Les erreurs stratégiques du Tsar de toutes les Russies
Par Claude Barate*

 

Vladimir Poutine a décidé de rattacher l’Ukraine à la Russie. Non pas à la manière de l’URSS (Une main de fer dans un gant de velours), mais à celle des Tsars (une main de fer dans un gant de fer).
Le maitre du plus grand pays géographique au monde veut encore agrandir son domaine en privant de liberté les peuples qu’il veut intégrer dans sa grande Russie.
Tous les prétextes sont bons pour essayer de justifier, devant son propre peuple, une guerre indigne : les dirigeants ukrainiens seraient des nazis corrompus, ils écraseraient le peuple ukrainien, les forces de l’OTAN seraient trop proches, cette dernière serait agressive…que sais- je encore ! En réalité, malgré des ressources naturelles très importantes (gaz, pétrole ,etc.), le régime russe est incapable d’élever le niveau de vie de ses ressortissants. Il faut donc chercher ailleurs les causes de l’échec, et ainsi détourner le regard de ses propres turpitudes…..
Toutes les fautes dans ce drame ne sont pas du seul côté russe.
Avant d’attaquer, Vladimir Poutine a pris le soin d’écouter ses interlocuteurs occidentaux.

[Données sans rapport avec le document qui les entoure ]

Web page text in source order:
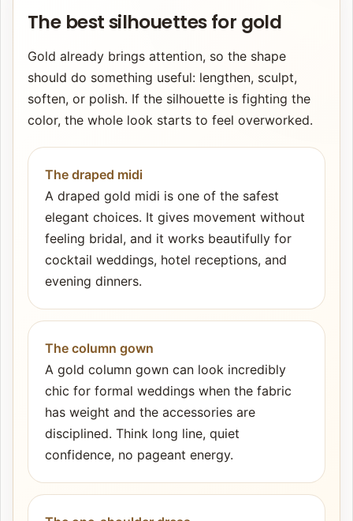
The best silhouettes for gold
Gold already brings attention, so the shape
should do something useful: lengthen, sculpt,
soften, or polish. If the silhouette is fighting the
color, the whole look starts to feel overworked.
The draped midi
A draped gold midi is one of the safest
elegant choices. It gives movement without
feeling bridal, and it works beautifully for
cocktail weddings, hotel receptions, and
evening dinners.
The column gown
A gold column gown can look incredibly
chic for formal weddings when the fabric
has weight and the accessories are
disciplined. Think long line, quiet
confidence, no pageant energy.
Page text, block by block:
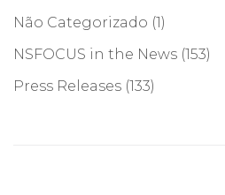
Não Categorizado (1)
NSFOCUS in the News (153)
Press Releases (133)
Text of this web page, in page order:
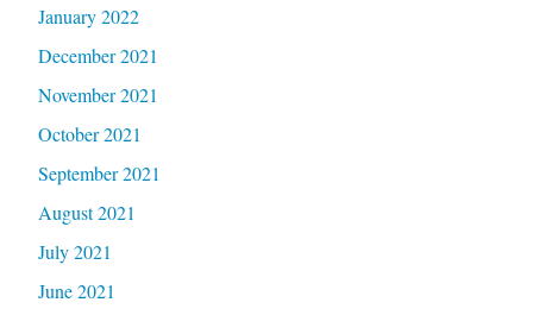
January 2022
December 2021
November 2021
October 2021
September 2021
August 2021
July 2021
June 2021
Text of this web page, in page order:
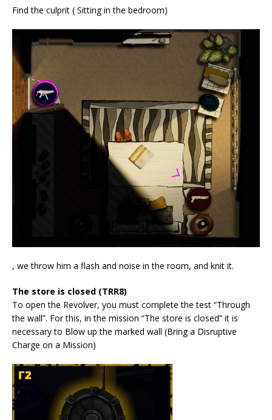
Find the culprit ( Sitting in the bedroom)
, we throw him a flash and noise in the room, and knit it.
The store is closed (TRR8)
To open the Revolver, you must complete the test “Through
the wall”. For this, in the mission “The store is closed” it is
necessary to Blow up the marked wall (Bring a Disruptive
Charge on a Mission)
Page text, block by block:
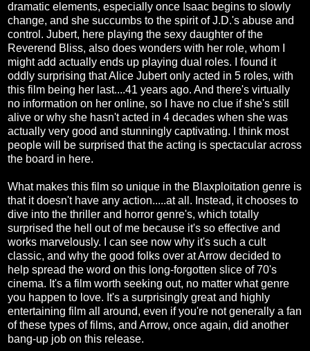
dramatic elements, especially once Isaac begins to slowly
change, and she succumbs to the spirit of J.D.'s abuse and
control. Jubert, here playing the sexy daughter of the
Reverend Bliss, also does wonders with her role, whom I
might add actually ends up playing dual roles. I found it
oddly surprising that Alice Jubert only acted in 5 roles, with
this film being her last....41 years ago. And there's virtually
no information on her online, so I have no clue if she's still
alive or why she hasn't acted in 4 decades when she was
actually very good and stunningly captivating. I think most
people will be surprised that the acting is spectacular across
the board in here.
What makes this film so unique in the Blaxploitation genre is
that it doesn't have any action.....at all. Instead, it chooses to
dive into the thriller and horror genre's, which totally
surprised the hell out of me because it's so effective and
works marvelously. I can see now why it's such a cult
classic, and why the good folks over at Arrow decided to
help spread the word on this long-forgotten slice of 70's
cinema. It's a film worth seeking out, no matter what genre
you happen to love. It's a surprisingly great and highly
entertaining film all around, even if you're not generally a fan
of these types of films, and Arrow, once again, did another
bang-up job on this release.
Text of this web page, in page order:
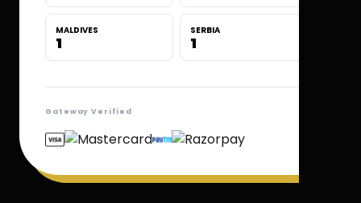
MALDIVES
1
SERBIA
1
Gateway Verified
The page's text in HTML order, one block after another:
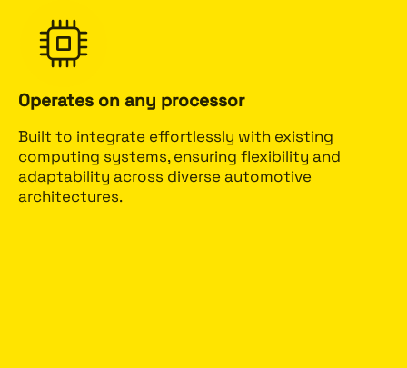
Operates on any processor
Built to integrate effortlessly with existing
computing systems, ensuring flexibility and
adaptability across diverse automotive
architectures.

Il n’a attaqué que lorsqu’il a été convaincu par les déclarations de ses interlocuteurs que l’OTAN ne bougerait pas (déclaration de Joe Biden, président des Etats-Unis) que l’Europe ne bougerait pas non plus (parce qu’elle n’est pas une force en soi, qu’ elle n’a aucune volonté sauf à être un marché ouvert au monde entier, que l’Allemagne a sacrifié sa souveraineté énergétique pour devenir dépendante de la Russie dans son approvisionnement en gaz…)
Peut-être Vladimir Poutine gagnera- t-il son pari sur l’Ukraine, les forces en présence étant si disproportionnées… Peut- être malgré une résistance héroïque et remarquable, les Ukrainiens, trop seuls, n’arriveront pas à faire reculer l’ogre russe…

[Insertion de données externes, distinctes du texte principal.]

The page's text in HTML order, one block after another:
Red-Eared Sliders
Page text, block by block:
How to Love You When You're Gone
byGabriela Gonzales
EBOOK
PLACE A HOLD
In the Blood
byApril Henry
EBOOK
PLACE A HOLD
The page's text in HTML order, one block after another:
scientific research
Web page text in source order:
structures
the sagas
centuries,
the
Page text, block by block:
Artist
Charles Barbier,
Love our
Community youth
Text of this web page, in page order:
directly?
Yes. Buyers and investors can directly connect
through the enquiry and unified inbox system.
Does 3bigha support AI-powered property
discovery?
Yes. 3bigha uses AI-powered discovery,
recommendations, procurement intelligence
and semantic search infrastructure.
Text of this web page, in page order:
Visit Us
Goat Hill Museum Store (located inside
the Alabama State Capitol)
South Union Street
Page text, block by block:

Mais, s’il est bon tacticien, le maitre du Kremlin, a d’ores et déjà commis des erreurs stratégiques majeures.
D’abord, il vient de démontrer aux peuples de l’Europe, que « l’Histoire n’est pas finie », que l’Europe doit affirmer avec son identité , sa volonté d’être indépendante et forte, qu’elle doit organiser sa propre défense de manière autonome, sans quitter l’alliance de l’OTAN, mais sous la forme d’un pilier européen autonome de l’OTAN. L’Allemagne ne peut plus désormais, comme elle l’a fait dans le passé, s’opposer à la création de cette défense européenne et rester uniquement sous la protection américaine avec les conséquences induites que cela entraine. L’agression de Vladimir Poutine a démontré la nécessité d’une Europe forte, indépendante de ses alliés américains et de ses fournisseurs russes. Il voulait une Europe faible, il devra avoir désormais devant lui une force bien supérieure à la sienne.
Ensuite, cette démarche sauvage, est condamnée par l’ensemble du monde.
Rejeté désormais par le monde Occidental, Vladimir Poutine n’ a d’autre choix que de se jeter dans les bras de la Chine, commettant une erreur stratégique majeure.
La Russie, plus grand pays géographique au monde, est, malgré ses près de 150 millions d’habitants, un nain économique avec un produit intérieur brut égal à celui de l’Espagne avec trois fois moins d’habitants… Quant à ses ressources naturelles, si elles ont servi à moderniser son armée, elles profitent surtout aux oligarques… et à quelques autres ! Bref la Russie est une incontestable puissance… mais régionale.
Est-il raisonnable pour elle, de se mettre dans les bras d’une Chine qui a dix fois plus de population, qui est désormais une puissance internationale incontestable, au plan économique comme au plan militaire, mais qui a besoin de territoires nouveaux pour se développer… et qui pourrait être tentée à tout moment de les trouver dans les terres quasiment vierges de la Russie qui la jouxtent.